The records that follow should be copied out exactly, pictures excluded.

> Data for this task
......

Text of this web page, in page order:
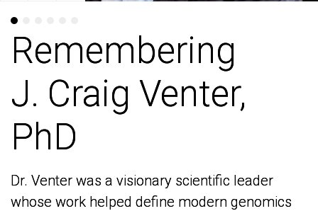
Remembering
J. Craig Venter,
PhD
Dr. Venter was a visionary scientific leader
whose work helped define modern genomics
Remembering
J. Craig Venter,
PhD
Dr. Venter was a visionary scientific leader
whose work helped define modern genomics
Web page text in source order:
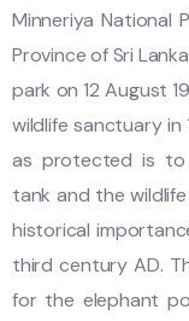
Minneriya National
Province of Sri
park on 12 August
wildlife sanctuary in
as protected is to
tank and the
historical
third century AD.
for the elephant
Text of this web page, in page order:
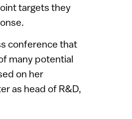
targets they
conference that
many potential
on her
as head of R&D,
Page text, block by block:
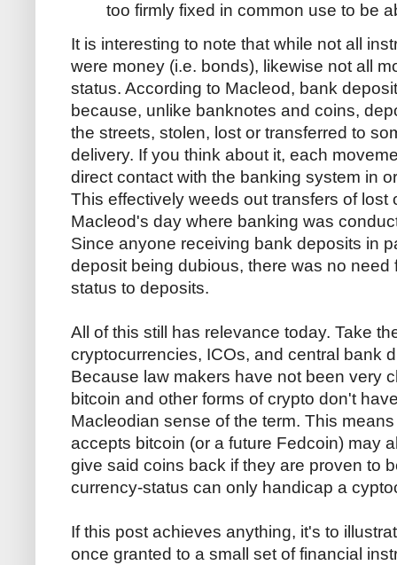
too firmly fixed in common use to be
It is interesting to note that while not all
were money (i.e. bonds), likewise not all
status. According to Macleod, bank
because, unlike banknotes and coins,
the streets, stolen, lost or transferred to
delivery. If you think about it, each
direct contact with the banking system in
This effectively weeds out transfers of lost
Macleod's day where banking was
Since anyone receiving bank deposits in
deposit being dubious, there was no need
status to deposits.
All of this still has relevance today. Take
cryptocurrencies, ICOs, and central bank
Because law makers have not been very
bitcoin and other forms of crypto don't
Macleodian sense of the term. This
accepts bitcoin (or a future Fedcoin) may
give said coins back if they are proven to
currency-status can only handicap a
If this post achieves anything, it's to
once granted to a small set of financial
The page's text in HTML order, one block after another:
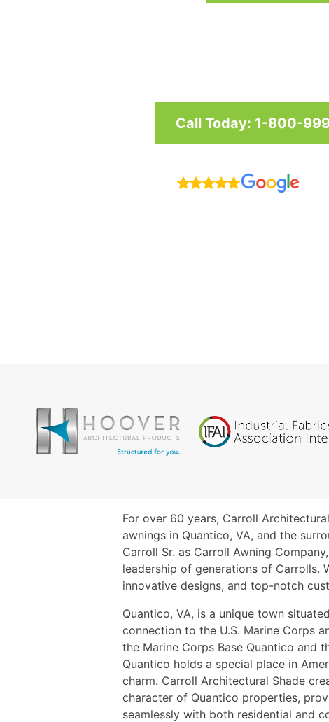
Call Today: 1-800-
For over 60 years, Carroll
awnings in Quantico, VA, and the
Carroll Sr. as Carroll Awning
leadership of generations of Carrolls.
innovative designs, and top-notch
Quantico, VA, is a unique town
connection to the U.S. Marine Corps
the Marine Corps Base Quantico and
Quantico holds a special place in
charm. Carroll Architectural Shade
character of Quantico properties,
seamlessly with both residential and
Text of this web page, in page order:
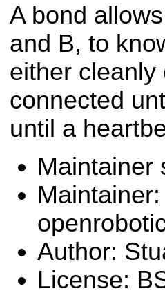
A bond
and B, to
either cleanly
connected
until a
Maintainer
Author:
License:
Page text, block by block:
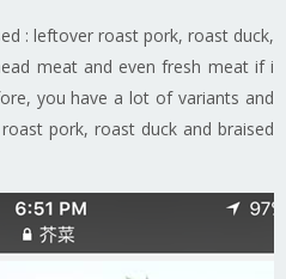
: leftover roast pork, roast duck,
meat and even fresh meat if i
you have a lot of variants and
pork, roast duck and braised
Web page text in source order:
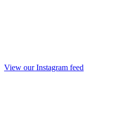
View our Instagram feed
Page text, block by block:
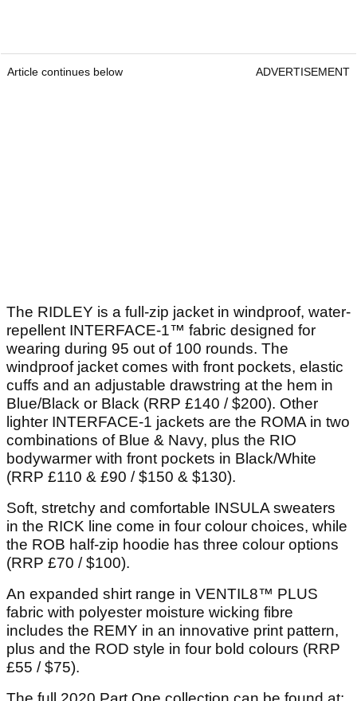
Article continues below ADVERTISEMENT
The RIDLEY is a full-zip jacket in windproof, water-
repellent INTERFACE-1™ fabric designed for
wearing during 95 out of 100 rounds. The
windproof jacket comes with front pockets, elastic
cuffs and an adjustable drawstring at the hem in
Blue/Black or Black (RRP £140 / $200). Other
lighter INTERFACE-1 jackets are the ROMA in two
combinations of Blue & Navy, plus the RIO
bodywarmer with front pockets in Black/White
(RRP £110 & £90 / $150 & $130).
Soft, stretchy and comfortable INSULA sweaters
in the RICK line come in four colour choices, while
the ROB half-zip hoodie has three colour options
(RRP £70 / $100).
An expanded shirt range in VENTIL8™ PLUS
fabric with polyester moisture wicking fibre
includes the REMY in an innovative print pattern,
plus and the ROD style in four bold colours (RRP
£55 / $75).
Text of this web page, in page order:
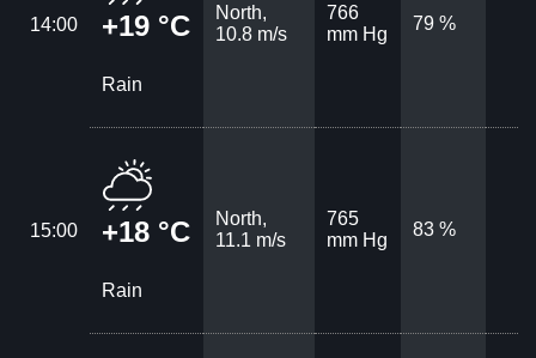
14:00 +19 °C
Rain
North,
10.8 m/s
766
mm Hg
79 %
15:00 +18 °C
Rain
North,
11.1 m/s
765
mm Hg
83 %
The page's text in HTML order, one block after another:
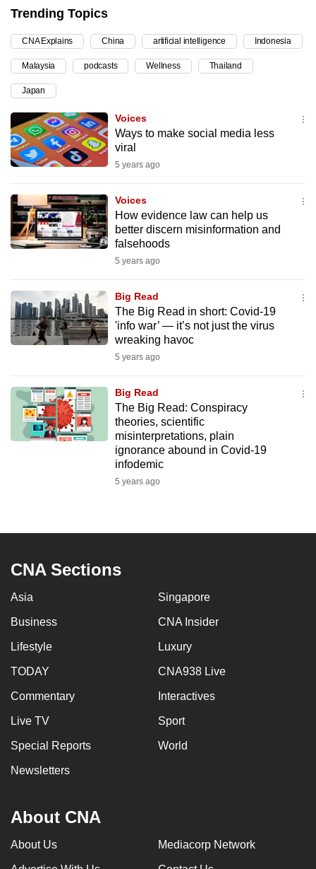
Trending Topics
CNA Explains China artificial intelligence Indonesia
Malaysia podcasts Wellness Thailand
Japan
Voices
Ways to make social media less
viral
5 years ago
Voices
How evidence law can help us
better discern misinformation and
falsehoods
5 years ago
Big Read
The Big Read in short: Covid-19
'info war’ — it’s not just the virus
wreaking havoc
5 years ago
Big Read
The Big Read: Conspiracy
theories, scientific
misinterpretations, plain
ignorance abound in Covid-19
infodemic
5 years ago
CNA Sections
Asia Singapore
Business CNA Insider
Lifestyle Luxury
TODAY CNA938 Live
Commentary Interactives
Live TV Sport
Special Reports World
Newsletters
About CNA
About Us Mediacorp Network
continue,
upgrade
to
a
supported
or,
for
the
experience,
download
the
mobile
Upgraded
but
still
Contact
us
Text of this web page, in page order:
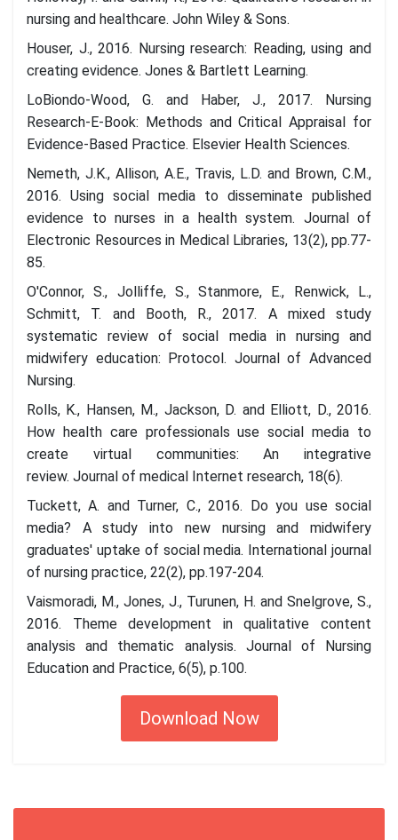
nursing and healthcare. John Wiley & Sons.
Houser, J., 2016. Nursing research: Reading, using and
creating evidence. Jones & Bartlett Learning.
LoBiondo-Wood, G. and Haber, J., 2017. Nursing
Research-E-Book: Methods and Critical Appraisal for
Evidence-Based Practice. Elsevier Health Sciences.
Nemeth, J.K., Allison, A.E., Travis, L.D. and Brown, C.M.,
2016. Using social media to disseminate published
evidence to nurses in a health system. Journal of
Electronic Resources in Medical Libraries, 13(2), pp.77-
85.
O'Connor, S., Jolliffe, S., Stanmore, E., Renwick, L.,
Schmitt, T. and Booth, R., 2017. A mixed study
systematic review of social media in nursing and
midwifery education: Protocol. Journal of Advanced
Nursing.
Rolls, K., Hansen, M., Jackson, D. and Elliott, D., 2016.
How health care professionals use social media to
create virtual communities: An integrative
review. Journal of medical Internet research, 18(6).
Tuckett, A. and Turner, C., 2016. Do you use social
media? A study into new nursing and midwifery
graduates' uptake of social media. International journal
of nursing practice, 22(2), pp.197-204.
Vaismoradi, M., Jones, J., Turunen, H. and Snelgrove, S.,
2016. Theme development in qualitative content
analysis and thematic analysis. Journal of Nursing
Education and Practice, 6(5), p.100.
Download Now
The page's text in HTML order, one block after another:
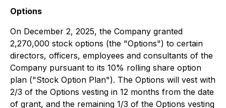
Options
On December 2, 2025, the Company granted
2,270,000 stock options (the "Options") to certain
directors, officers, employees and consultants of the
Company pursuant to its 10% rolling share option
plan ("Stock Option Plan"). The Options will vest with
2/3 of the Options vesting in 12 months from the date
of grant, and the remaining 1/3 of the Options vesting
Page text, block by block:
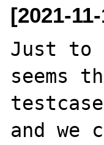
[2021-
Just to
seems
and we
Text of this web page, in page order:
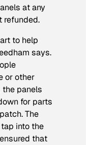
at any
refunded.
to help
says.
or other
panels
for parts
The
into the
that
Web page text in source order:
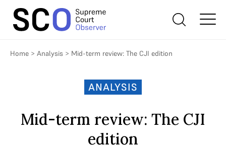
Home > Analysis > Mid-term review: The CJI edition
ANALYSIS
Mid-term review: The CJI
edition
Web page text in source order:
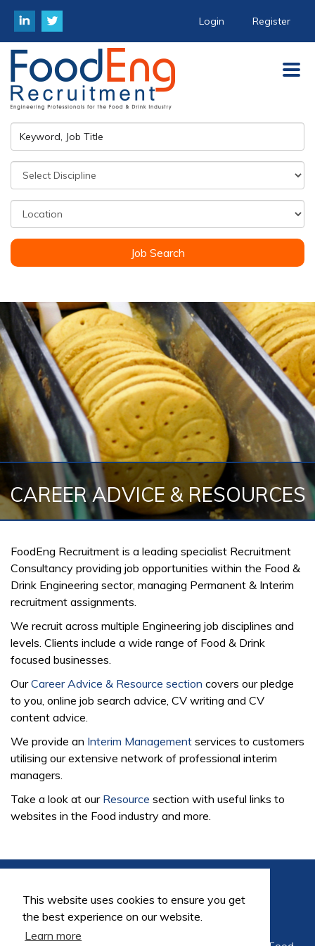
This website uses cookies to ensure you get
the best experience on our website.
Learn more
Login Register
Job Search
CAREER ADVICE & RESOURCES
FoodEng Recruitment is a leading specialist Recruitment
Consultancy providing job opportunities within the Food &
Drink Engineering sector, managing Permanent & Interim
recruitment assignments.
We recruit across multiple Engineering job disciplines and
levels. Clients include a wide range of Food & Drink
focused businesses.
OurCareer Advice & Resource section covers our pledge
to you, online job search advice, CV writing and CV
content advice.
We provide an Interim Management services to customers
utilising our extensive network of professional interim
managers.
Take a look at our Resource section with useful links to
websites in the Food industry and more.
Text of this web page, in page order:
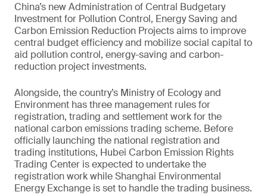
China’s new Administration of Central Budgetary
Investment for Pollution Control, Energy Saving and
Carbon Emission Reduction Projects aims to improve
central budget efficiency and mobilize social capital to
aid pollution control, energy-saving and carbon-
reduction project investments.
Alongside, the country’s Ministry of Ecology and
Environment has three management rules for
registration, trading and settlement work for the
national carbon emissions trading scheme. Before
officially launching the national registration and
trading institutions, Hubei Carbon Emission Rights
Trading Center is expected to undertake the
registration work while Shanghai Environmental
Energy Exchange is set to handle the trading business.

......

> Response below
Text of this web page, in page order:
Remembering
J. Craig Venter,
PhD
Dr. Venter was a visionary scientific leader
whose work helped define modern genomics
Remembering
J. Craig Venter,
PhD
Dr. Venter was a visionary scientific leader
whose work helped define modern genomics
Web page text in source order:
Minneriya National
Province of Sri
park on 12 August
wildlife sanctuary in
as protected is to
tank and the
historical
third century AD.
for the elephant
Text of this web page, in page order:
targets they
conference that
many potential
on her
as head of R&D,
Page text, block by block:
too firmly fixed in common use to be
It is interesting to note that while not all
were money (i.e. bonds), likewise not all
status. According to Macleod, bank
because, unlike banknotes and coins,
the streets, stolen, lost or transferred to
delivery. If you think about it, each
direct contact with the banking system in
This effectively weeds out transfers of lost
Macleod's day where banking was
Since anyone receiving bank deposits in
deposit being dubious, there was no need
status to deposits.
All of this still has relevance today. Take
cryptocurrencies, ICOs, and central bank
Because law makers have not been very
bitcoin and other forms of crypto don't
Macleodian sense of the term. This
accepts bitcoin (or a future Fedcoin) may
give said coins back if they are proven to
currency-status can only handicap a
If this post achieves anything, it's to
once granted to a small set of financial
The page's text in HTML order, one block after another:
Call Today: 1-800-
For over 60 years, Carroll
awnings in Quantico, VA, and the
Carroll Sr. as Carroll Awning
leadership of generations of Carrolls.
innovative designs, and top-notch
Quantico, VA, is a unique town
connection to the U.S. Marine Corps
the Marine Corps Base Quantico and
Quantico holds a special place in
charm. Carroll Architectural Shade
character of Quantico properties,
seamlessly with both residential and
Text of this web page, in page order:
A bond
and B, to
either cleanly
connected
until a
Maintainer
Author:
License:
Page text, block by block:
: leftover roast pork, roast duck,
meat and even fresh meat if i
you have a lot of variants and
pork, roast duck and braised
Web page text in source order:
View our Instagram feed
Page text, block by block:
Article continues below ADVERTISEMENT
The RIDLEY is a full-zip jacket in windproof, water-
repellent INTERFACE-1™ fabric designed for
wearing during 95 out of 100 rounds. The
windproof jacket comes with front pockets, elastic
cuffs and an adjustable drawstring at the hem in
Blue/Black or Black (RRP £140 / $200). Other
lighter INTERFACE-1 jackets are the ROMA in two
combinations of Blue & Navy, plus the RIO
bodywarmer with front pockets in Black/White
(RRP £110 & £90 / $150 & $130).
Soft, stretchy and comfortable INSULA sweaters
in the RICK line come in four colour choices, while
the ROB half-zip hoodie has three colour options
(RRP £70 / $100).
An expanded shirt range in VENTIL8™ PLUS
fabric with polyester moisture wicking fibre
includes the REMY in an innovative print pattern,
plus and the ROD style in four bold colours (RRP
£55 / $75).
Text of this web page, in page order:
14:00 +19 °C
Rain
North,
10.8 m/s
766
mm Hg
79 %
15:00 +18 °C
Rain
North,
11.1 m/s
765
mm Hg
83 %
The page's text in HTML order, one block after another:
Trending Topics
CNA Explains China artificial intelligence Indonesia
Malaysia podcasts Wellness Thailand
Japan
Voices
Ways to make social media less
viral
5 years ago
Voices
How evidence law can help us
better discern misinformation and
falsehoods
5 years ago
Big Read
The Big Read in short: Covid-19
'info war’ — it’s not just the virus
wreaking havoc
5 years ago
Big Read
The Big Read: Conspiracy
theories, scientific
misinterpretations, plain
ignorance abound in Covid-19
infodemic
5 years ago
CNA Sections
Asia Singapore
Business CNA Insider
Lifestyle Luxury
TODAY CNA938 Live
Commentary Interactives
Live TV Sport
Special Reports World
Newsletters
About CNA
About Us Mediacorp Network
continue,
upgrade
to
a
supported
or,
for
the
experience,
download
the
mobile
Upgraded
but
still
Contact
us
Text of this web page, in page order:
nursing and healthcare. John Wiley & Sons.
Houser, J., 2016. Nursing research: Reading, using and
creating evidence. Jones & Bartlett Learning.
LoBiondo-Wood, G. and Haber, J., 2017. Nursing
Research-E-Book: Methods and Critical Appraisal for
Evidence-Based Practice. Elsevier Health Sciences.
Nemeth, J.K., Allison, A.E., Travis, L.D. and Brown, C.M.,
2016. Using social media to disseminate published
evidence to nurses in a health system. Journal of
Electronic Resources in Medical Libraries, 13(2), pp.77-
85.
O'Connor, S., Jolliffe, S., Stanmore, E., Renwick, L.,
Schmitt, T. and Booth, R., 2017. A mixed study
systematic review of social media in nursing and
midwifery education: Protocol. Journal of Advanced
Nursing.
Rolls, K., Hansen, M., Jackson, D. and Elliott, D., 2016.
How health care professionals use social media to
create virtual communities: An integrative
review. Journal of medical Internet research, 18(6).
Tuckett, A. and Turner, C., 2016. Do you use social
media? A study into new nursing and midwifery
graduates' uptake of social media. International journal
of nursing practice, 22(2), pp.197-204.
Vaismoradi, M., Jones, J., Turunen, H. and Snelgrove, S.,
2016. Theme development in qualitative content
analysis and thematic analysis. Journal of Nursing
Education and Practice, 6(5), p.100.
Download Now
The page's text in HTML order, one block after another:
Options
On December 2, 2025, the Company granted
2,270,000 stock options (the "Options") to certain
directors, officers, employees and consultants of the
Company pursuant to its 10% rolling share option
plan ("Stock Option Plan"). The Options will vest with
2/3 of the Options vesting in 12 months from the date
of grant, and the remaining 1/3 of the Options vesting
Page text, block by block:
[2021-
Just to
seems
and we
Text of this web page, in page order:
at any
refunded.
to help
says.
or other
panels
for parts
The
into the
that
Web page text in source order:
Home > Analysis > Mid-term review: The CJI edition
ANALYSIS
Mid-term review: The CJI
edition
Web page text in source order:
This website uses cookies to ensure you get
the best experience on our website.
Learn more
Login Register
Job Search
CAREER ADVICE & RESOURCES
FoodEng Recruitment is a leading specialist Recruitment
Consultancy providing job opportunities within the Food &
Drink Engineering sector, managing Permanent & Interim
recruitment assignments.
We recruit across multiple Engineering job disciplines and
levels. Clients include a wide range of Food & Drink
focused businesses.
OurCareer Advice & Resource section covers our pledge
to you, online job search advice, CV writing and CV
content advice.
We provide an Interim Management services to customers
utilising our extensive network of professional interim
managers.
Take a look at our Resource section with useful links to
websites in the Food industry and more.
Text of this web page, in page order:
China’s new Administration of Central Budgetary
Investment for Pollution Control, Energy Saving and
Carbon Emission Reduction Projects aims to improve
central budget efficiency and mobilize social capital to
aid pollution control, energy-saving and carbon-
reduction project investments.
Alongside, the country’s Ministry of Ecology and
Environment has three management rules for
registration, trading and settlement work for the
national carbon emissions trading scheme. Before
officially launching the national registration and
trading institutions, Hubei Carbon Emission Rights
Trading Center is expected to undertake the
registration work while Shanghai Environmental
Energy Exchange is set to handle the trading business.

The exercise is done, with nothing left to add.